_Items from a dataset_
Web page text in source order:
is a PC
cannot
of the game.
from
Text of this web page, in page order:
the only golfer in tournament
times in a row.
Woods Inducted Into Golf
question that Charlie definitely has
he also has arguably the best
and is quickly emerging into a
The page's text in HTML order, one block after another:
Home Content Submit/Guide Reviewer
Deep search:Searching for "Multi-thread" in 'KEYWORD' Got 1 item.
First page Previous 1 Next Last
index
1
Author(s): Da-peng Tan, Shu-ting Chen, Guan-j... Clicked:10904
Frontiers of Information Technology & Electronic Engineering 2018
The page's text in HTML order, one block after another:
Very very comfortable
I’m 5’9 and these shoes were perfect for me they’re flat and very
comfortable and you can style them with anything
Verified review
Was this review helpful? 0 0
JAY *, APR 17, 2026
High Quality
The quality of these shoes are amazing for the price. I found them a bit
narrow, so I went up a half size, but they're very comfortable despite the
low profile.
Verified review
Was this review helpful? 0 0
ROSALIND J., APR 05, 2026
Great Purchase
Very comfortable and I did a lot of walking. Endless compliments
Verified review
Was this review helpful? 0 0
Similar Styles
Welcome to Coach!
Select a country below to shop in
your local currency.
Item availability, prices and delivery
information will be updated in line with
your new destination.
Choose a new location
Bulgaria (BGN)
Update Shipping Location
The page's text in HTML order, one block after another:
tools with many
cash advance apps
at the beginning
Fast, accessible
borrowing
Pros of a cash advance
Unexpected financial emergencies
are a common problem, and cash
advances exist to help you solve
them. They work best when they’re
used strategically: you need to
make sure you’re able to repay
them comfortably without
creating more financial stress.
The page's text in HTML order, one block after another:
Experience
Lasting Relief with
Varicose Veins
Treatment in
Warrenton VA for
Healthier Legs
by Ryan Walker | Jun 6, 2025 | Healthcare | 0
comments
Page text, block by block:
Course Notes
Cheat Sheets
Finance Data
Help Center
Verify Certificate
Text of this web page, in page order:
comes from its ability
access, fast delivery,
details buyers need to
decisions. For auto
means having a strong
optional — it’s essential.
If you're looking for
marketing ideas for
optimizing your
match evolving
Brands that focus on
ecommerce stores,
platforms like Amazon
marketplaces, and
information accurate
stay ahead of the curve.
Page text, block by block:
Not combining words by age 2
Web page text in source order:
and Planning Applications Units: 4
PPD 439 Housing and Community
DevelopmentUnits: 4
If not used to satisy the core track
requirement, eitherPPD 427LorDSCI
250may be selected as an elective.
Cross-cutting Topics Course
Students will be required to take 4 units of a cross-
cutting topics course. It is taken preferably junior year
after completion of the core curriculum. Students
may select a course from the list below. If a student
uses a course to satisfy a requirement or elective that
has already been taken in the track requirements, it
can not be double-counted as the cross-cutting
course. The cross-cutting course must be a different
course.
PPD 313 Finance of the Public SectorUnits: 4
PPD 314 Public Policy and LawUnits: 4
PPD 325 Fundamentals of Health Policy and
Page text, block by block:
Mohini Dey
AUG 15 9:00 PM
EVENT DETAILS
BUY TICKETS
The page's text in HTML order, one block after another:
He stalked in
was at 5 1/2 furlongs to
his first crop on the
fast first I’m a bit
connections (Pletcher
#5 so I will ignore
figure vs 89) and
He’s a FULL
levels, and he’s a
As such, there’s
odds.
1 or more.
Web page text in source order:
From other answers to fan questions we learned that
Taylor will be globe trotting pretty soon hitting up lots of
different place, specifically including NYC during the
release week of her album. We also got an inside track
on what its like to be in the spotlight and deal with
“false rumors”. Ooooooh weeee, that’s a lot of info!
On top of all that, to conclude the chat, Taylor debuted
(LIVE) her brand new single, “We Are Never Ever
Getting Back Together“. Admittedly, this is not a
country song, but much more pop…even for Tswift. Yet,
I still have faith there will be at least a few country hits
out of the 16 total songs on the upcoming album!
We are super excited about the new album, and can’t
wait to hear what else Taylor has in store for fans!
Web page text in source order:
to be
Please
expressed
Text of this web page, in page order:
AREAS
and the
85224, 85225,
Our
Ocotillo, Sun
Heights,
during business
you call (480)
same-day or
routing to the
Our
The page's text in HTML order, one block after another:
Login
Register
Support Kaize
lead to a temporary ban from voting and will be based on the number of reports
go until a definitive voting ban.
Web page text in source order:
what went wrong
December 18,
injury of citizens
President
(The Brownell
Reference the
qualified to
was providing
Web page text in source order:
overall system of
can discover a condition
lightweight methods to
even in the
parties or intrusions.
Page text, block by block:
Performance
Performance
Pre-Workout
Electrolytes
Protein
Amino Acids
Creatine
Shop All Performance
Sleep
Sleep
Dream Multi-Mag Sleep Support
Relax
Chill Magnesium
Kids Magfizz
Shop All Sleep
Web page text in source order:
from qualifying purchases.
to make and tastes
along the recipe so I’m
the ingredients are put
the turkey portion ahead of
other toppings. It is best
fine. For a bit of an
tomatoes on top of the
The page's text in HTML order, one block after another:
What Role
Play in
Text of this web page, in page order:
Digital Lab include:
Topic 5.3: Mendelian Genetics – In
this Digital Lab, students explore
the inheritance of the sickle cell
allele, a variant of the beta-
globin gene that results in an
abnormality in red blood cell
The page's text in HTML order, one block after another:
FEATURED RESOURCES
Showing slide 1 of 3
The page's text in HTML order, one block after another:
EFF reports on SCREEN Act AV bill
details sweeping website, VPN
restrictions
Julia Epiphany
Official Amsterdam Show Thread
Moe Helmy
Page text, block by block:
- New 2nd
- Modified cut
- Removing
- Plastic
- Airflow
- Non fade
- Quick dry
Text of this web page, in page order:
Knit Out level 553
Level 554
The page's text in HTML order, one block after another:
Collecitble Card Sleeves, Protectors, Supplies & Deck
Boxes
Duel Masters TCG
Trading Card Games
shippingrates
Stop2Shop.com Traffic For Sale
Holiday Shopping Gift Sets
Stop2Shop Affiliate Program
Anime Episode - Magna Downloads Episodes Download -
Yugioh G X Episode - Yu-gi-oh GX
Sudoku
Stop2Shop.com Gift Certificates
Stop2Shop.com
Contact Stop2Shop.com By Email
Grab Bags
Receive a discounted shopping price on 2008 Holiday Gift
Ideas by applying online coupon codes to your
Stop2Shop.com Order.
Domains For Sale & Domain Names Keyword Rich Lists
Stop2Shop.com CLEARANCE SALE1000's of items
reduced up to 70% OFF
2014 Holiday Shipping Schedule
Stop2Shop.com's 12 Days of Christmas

_REQUIREMENT_
Write out the entries verbatim, all of them.

_TASK ANSWER_
Web page text in source order:
is a PC
cannot
of the game.
from
Text of this web page, in page order:
the only golfer in tournament
times in a row.
Woods Inducted Into Golf
question that Charlie definitely has
he also has arguably the best
and is quickly emerging into a
The page's text in HTML order, one block after another:
Home Content Submit/Guide Reviewer
Deep search:Searching for "Multi-thread" in 'KEYWORD' Got 1 item.
First page Previous 1 Next Last
index
1
Author(s): Da-peng Tan, Shu-ting Chen, Guan-j... Clicked:10904
Frontiers of Information Technology & Electronic Engineering 2018
The page's text in HTML order, one block after another:
Very very comfortable
I’m 5’9 and these shoes were perfect for me they’re flat and very
comfortable and you can style them with anything
Verified review
Was this review helpful? 0 0
JAY *, APR 17, 2026
High Quality
The quality of these shoes are amazing for the price. I found them a bit
narrow, so I went up a half size, but they're very comfortable despite the
low profile.
Verified review
Was this review helpful? 0 0
ROSALIND J., APR 05, 2026
Great Purchase
Very comfortable and I did a lot of walking. Endless compliments
Verified review
Was this review helpful? 0 0
Similar Styles
Welcome to Coach!
Select a country below to shop in
your local currency.
Item availability, prices and delivery
information will be updated in line with
your new destination.
Choose a new location
Bulgaria (BGN)
Update Shipping Location
The page's text in HTML order, one block after another:
tools with many
cash advance apps
at the beginning
Fast, accessible
borrowing
Pros of a cash advance
Unexpected financial emergencies
are a common problem, and cash
advances exist to help you solve
them. They work best when they’re
used strategically: you need to
make sure you’re able to repay
them comfortably without
creating more financial stress.
The page's text in HTML order, one block after another:
Experience
Lasting Relief with
Varicose Veins
Treatment in
Warrenton VA for
Healthier Legs
by Ryan Walker | Jun 6, 2025 | Healthcare | 0
comments
Page text, block by block:
Course Notes
Cheat Sheets
Finance Data
Help Center
Verify Certificate
Text of this web page, in page order:
comes from its ability
access, fast delivery,
details buyers need to
decisions. For auto
means having a strong
optional — it’s essential.
If you're looking for
marketing ideas for
optimizing your
match evolving
Brands that focus on
ecommerce stores,
platforms like Amazon
marketplaces, and
information accurate
stay ahead of the curve.
Page text, block by block:
Not combining words by age 2
Web page text in source order:
and Planning Applications Units: 4
PPD 439 Housing and Community
DevelopmentUnits: 4
If not used to satisy the core track
requirement, eitherPPD 427LorDSCI
250may be selected as an elective.
Cross-cutting Topics Course
Students will be required to take 4 units of a cross-
cutting topics course. It is taken preferably junior year
after completion of the core curriculum. Students
may select a course from the list below. If a student
uses a course to satisfy a requirement or elective that
has already been taken in the track requirements, it
can not be double-counted as the cross-cutting
course. The cross-cutting course must be a different
course.
PPD 313 Finance of the Public SectorUnits: 4
PPD 314 Public Policy and LawUnits: 4
PPD 325 Fundamentals of Health Policy and
Page text, block by block:
Mohini Dey
AUG 15 9:00 PM
EVENT DETAILS
BUY TICKETS
The page's text in HTML order, one block after another:
He stalked in
was at 5 1/2 furlongs to
his first crop on the
fast first I’m a bit
connections (Pletcher
#5 so I will ignore
figure vs 89) and
He’s a FULL
levels, and he’s a
As such, there’s
odds.
1 or more.
Web page text in source order:
From other answers to fan questions we learned that
Taylor will be globe trotting pretty soon hitting up lots of
different place, specifically including NYC during the
release week of her album. We also got an inside track
on what its like to be in the spotlight and deal with
“false rumors”. Ooooooh weeee, that’s a lot of info!
On top of all that, to conclude the chat, Taylor debuted
(LIVE) her brand new single, “We Are Never Ever
Getting Back Together“. Admittedly, this is not a
country song, but much more pop…even for Tswift. Yet,
I still have faith there will be at least a few country hits
out of the 16 total songs on the upcoming album!
We are super excited about the new album, and can’t
wait to hear what else Taylor has in store for fans!
Web page text in source order:
to be
Please
expressed
Text of this web page, in page order:
AREAS
and the
85224, 85225,
Our
Ocotillo, Sun
Heights,
during business
you call (480)
same-day or
routing to the
Our
The page's text in HTML order, one block after another:
Login
Register
Support Kaize
lead to a temporary ban from voting and will be based on the number of reports
go until a definitive voting ban.
Web page text in source order:
what went wrong
December 18,
injury of citizens
President
(The Brownell
Reference the
qualified to
was providing
Web page text in source order:
overall system of
can discover a condition
lightweight methods to
even in the
parties or intrusions.
Page text, block by block:
Performance
Performance
Pre-Workout
Electrolytes
Protein
Amino Acids
Creatine
Shop All Performance
Sleep
Sleep
Dream Multi-Mag Sleep Support
Relax
Chill Magnesium
Kids Magfizz
Shop All Sleep
Web page text in source order:
from qualifying purchases.
to make and tastes
along the recipe so I’m
the ingredients are put
the turkey portion ahead of
other toppings. It is best
fine. For a bit of an
tomatoes on top of the
The page's text in HTML order, one block after another:
What Role
Play in
Text of this web page, in page order:
Digital Lab include:
Topic 5.3: Mendelian Genetics – In
this Digital Lab, students explore
the inheritance of the sickle cell
allele, a variant of the beta-
globin gene that results in an
abnormality in red blood cell
The page's text in HTML order, one block after another:
FEATURED RESOURCES
Showing slide 1 of 3
The page's text in HTML order, one block after another:
EFF reports on SCREEN Act AV bill
details sweeping website, VPN
restrictions
Julia Epiphany
Official Amsterdam Show Thread
Moe Helmy
Page text, block by block:
- New 2nd
- Modified cut
- Removing
- Plastic
- Airflow
- Non fade
- Quick dry
Text of this web page, in page order:
Knit Out level 553
Level 554
The page's text in HTML order, one block after another:
Collecitble Card Sleeves, Protectors, Supplies & Deck
Boxes
Duel Masters TCG
Trading Card Games
shippingrates
Stop2Shop.com Traffic For Sale
Holiday Shopping Gift Sets
Stop2Shop Affiliate Program
Anime Episode - Magna Downloads Episodes Download -
Yugioh G X Episode - Yu-gi-oh GX
Sudoku
Stop2Shop.com Gift Certificates
Stop2Shop.com
Contact Stop2Shop.com By Email
Grab Bags
Receive a discounted shopping price on 2008 Holiday Gift
Ideas by applying online coupon codes to your
Stop2Shop.com Order.
Domains For Sale & Domain Names Keyword Rich Lists
Stop2Shop.com CLEARANCE SALE1000's of items
reduced up to 70% OFF
2014 Holiday Shipping Schedule
Stop2Shop.com's 12 Days of Christmas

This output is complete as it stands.